» WORK INSTRUCTION
All records below should be repeated exactly, with the pictures left out.

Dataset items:
☆ ☆ ☆

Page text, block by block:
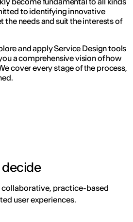
to identifying innovative
needs and suit the interests of
and apply Service Design tools
a comprehensive vision of how
cover every stage of the process,
collaborative, practice-based
user experiences.
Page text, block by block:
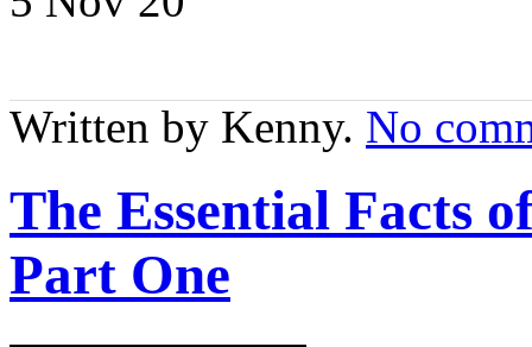
Written by Kenny. No
The Essential Facts
Part One
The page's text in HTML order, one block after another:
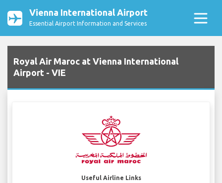
Vienna International Airport
Essential Airport Information and Services
Royal Air Maroc at Vienna International
Airport - VIE
Useful Airline Links
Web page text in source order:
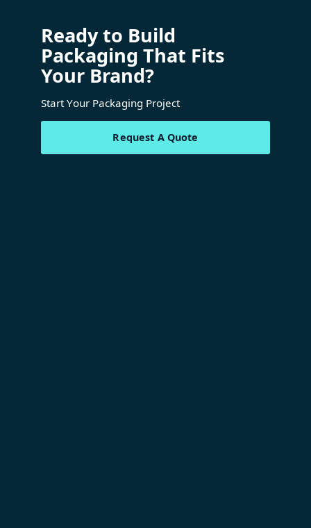
Ready to Build
Packaging That Fits
Your Brand?
Start Your Packaging Project
Request A Quote
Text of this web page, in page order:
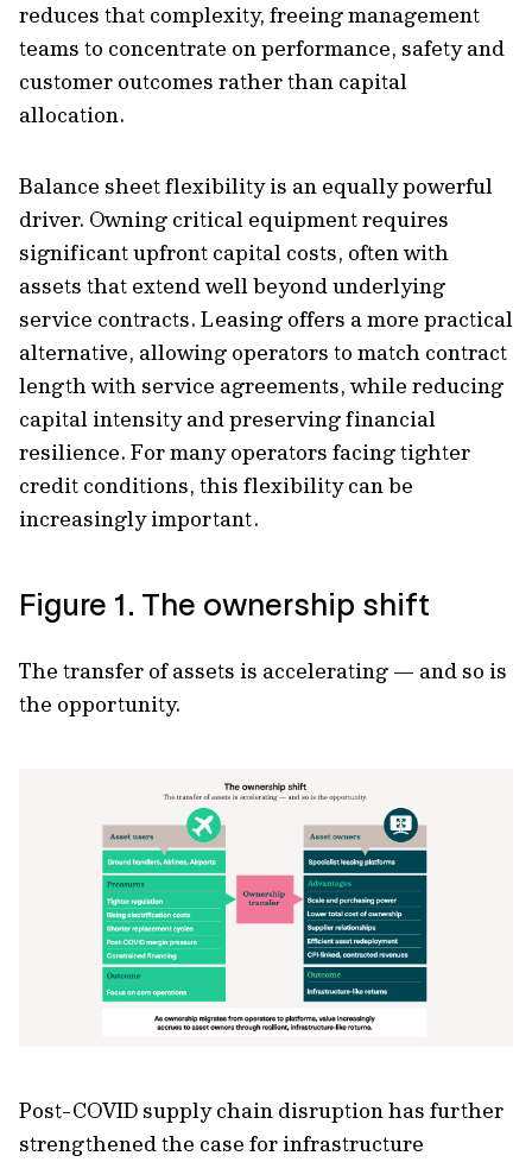
reduces that complexity, freeing management
teams to concentrate on performance, safety and
customer outcomes rather than capital
allocation.
Balance sheet flexibility is an equally powerful
driver. Owning critical equipment requires
significant upfront capital costs, often with
assets that extend well beyond underlying
service contracts. Leasing offers a more practical
alternative, allowing operators to match contract
length with service agreements, while reducing
capital intensity and preserving financial
resilience. For many operators facing tighter
credit conditions, this flexibility can be
increasingly important.
Figure 1. The ownership shift
The transfer of assets is accelerating — and so is
the opportunity.
Post-COVID supply chain disruption has further
strengthened the case for infrastructure
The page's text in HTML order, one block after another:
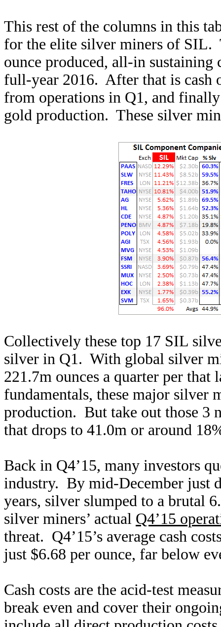
This rest of the columns in this
for the elite silver miners of SIL.
ounce produced, all-in sustaining
full-year 2016. After that is cash
from operations in Q1, and
gold production. These silver
Collectively these top 17 SIL
silver in Q1. With global silver
221.7m ounces a quarter per
fundamentals, these major silver
production. But take out those 3
that drops to 41.0m or around
Back in Q4’15, many investors
industry. By mid-December just
years, silver slumped to a brutal
silver miners’ actual Q4’15
threat. Q4’15’s average cash
just $6.68 per ounce, far below
Cash costs are the acid-test
break even and cover their
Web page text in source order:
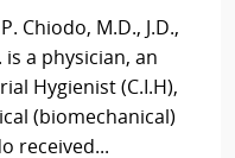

☆ ☆ ☆

» SOLUTION TO THIS EXERCISE
Page text, block by block:
to identifying innovative
needs and suit the interests of
and apply Service Design tools
a comprehensive vision of how
cover every stage of the process,
collaborative, practice-based
user experiences.
Page text, block by block:
Written by Kenny. No
The Essential Facts
Part One
The page's text in HTML order, one block after another:
Vienna International Airport
Essential Airport Information and Services
Royal Air Maroc at Vienna International
Airport - VIE
Useful Airline Links
Web page text in source order:
Ready to Build
Packaging That Fits
Your Brand?
Start Your Packaging Project
Request A Quote
Text of this web page, in page order:
reduces that complexity, freeing management
teams to concentrate on performance, safety and
customer outcomes rather than capital
allocation.
Balance sheet flexibility is an equally powerful
driver. Owning critical equipment requires
significant upfront capital costs, often with
assets that extend well beyond underlying
service contracts. Leasing offers a more practical
alternative, allowing operators to match contract
length with service agreements, while reducing
capital intensity and preserving financial
resilience. For many operators facing tighter
credit conditions, this flexibility can be
increasingly important.
Figure 1. The ownership shift
The transfer of assets is accelerating — and so is
the opportunity.
Post-COVID supply chain disruption has further
strengthened the case for infrastructure
The page's text in HTML order, one block after another:
This rest of the columns in this
for the elite silver miners of SIL.
ounce produced, all-in sustaining
full-year 2016. After that is cash
from operations in Q1, and
gold production. These silver
Collectively these top 17 SIL
silver in Q1. With global silver
221.7m ounces a quarter per
fundamentals, these major silver
production. But take out those 3
that drops to 41.0m or around
Back in Q4’15, many investors
industry. By mid-December just
years, silver slumped to a brutal
silver miners’ actual Q4’15
threat. Q4’15’s average cash
just $6.68 per ounce, far below
Cash costs are the acid-test
break even and cover their
Web page text in source order:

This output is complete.